Bei der fünften Wahl innerhalb von zwei Jahren hat die GERB-SDS des früheren Ministerpräsidenten Boiko Borissow vorläufig rund 26,5 Prozent der Stimmen erhalten, wie die Zentrale Wahlkommission (ZIK) am Montag mitteilte.
Der ebenso prowestliche liberal-konservative Block PP-DB von Ex-Regierungschef Kiril Petkow landete mit einem kleinen Abstand nach vorläufigen Zahlen mit 24,9 Prozent auf dem zweiten Platz.
Beide Lager sind sich einig über die Unterstützung der Ukraine im Krieg gegen Russland. Sie befürworten auch Waffenlieferungen aus dem einstigen Ostblockland für Kiew.

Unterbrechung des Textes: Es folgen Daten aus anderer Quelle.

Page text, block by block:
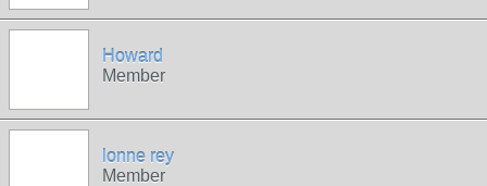
Howard
Member
lonne rey
Member

Der Ukraine-Krieg, der nur wenige Hundert Kilometer von Bulgarien entfernt tobt, hat die politische Landschaft in dem südöstlichen EU-Land offensichtlich umgewälzt. Die extrem nationalistische prorussische Partei Wasraschdane (Wiedergeburt) konnte dank der historisch bedingten und in dem Balkanland weit verbreiteten russlandfreundlichen Stimmung an Wählerstimmen zulegen. Sie punktete zudem mit ihrer Rhetorik gegen die Europäische Union und die Euro-Einführung, gegen die Nato und den USA.

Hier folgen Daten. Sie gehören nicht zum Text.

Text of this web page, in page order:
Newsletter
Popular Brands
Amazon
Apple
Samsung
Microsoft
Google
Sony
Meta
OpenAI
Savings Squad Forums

Mit vorläufig rund 14,4 Prozent dürfte Wasraschdane erstmals bei Wahlen in Bulgarien als drittstärkste politische Kraft abschneiden. Die russlandfreundlichen Sozialisten haben dagegen leicht an Wählerstimmen verloren. Sie dürften trotzdem wieder als fünftstärkste Partei mit 8,9 Prozent ins Parlament einziehen.

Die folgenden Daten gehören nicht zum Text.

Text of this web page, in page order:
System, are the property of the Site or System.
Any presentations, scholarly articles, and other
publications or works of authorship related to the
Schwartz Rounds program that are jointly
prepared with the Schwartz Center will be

Der Wahlausgang mit unklaren Mehrheitsverhältnissen deutet erneut auf eine schwierige Regierungsbildung hin. GERB-Chef Borissow und auch der PP-Co-Vorsitzende Petkow wollten offensichtlich die vorläufigen Endergebnisse abwarten, um sich zu ihren Plänen im neu gewählten Parlament zu äussern.
Vor dem Hintergrund der gegenseitigen Beleidigungen und Korruptionsvorwürfe zwischen beiden Lagern hatte Borissow zum Abschluss des Wahlkampfs darauf bestanden, dass angesichts des Ukraine-Kriegs eine Regierung aus den beiden stärksten politischen Kräften am besten für Bulgarien wäre.
Doch der als Reformblock auftretende PP-DB hatte bislang jegliche Koalition mit GERB-SDS abgelehnt, solange Borissow Parteichef bleibe. Borissow und seiner Partei wurde bis zur Abwahl 2021 immer wieder «korrupte Amtsführung» vorgeworfen. Es war vorerst noch offen, ob die Bedrohung durch Russland im Ukraine-Krieg beide prowestliche Lager doch zu einer Form der Zusammenarbeit bringen könnte, um Instabilität zu vermeiden.
Der Aufschwung der prorussischen Wasraschdane dürfte wieder einmal die Frage über Bulgariens aussenpolitische Orientierung aufwerfen. «Bulgarien droht eine Rückkehr in die russische Einflusssphäre», warnte der Politologe Dejan Kjuranow am Montag in einem Interview des Staatsradios in Sofia. Er rief beide prowestliche Lager zum «staatsmännischen Denken» und «einem guten Kompromiss» auf. Soziologen schlossen allerdings ein pessimistisches Szenario einer weiteren Neuwahl nicht aus.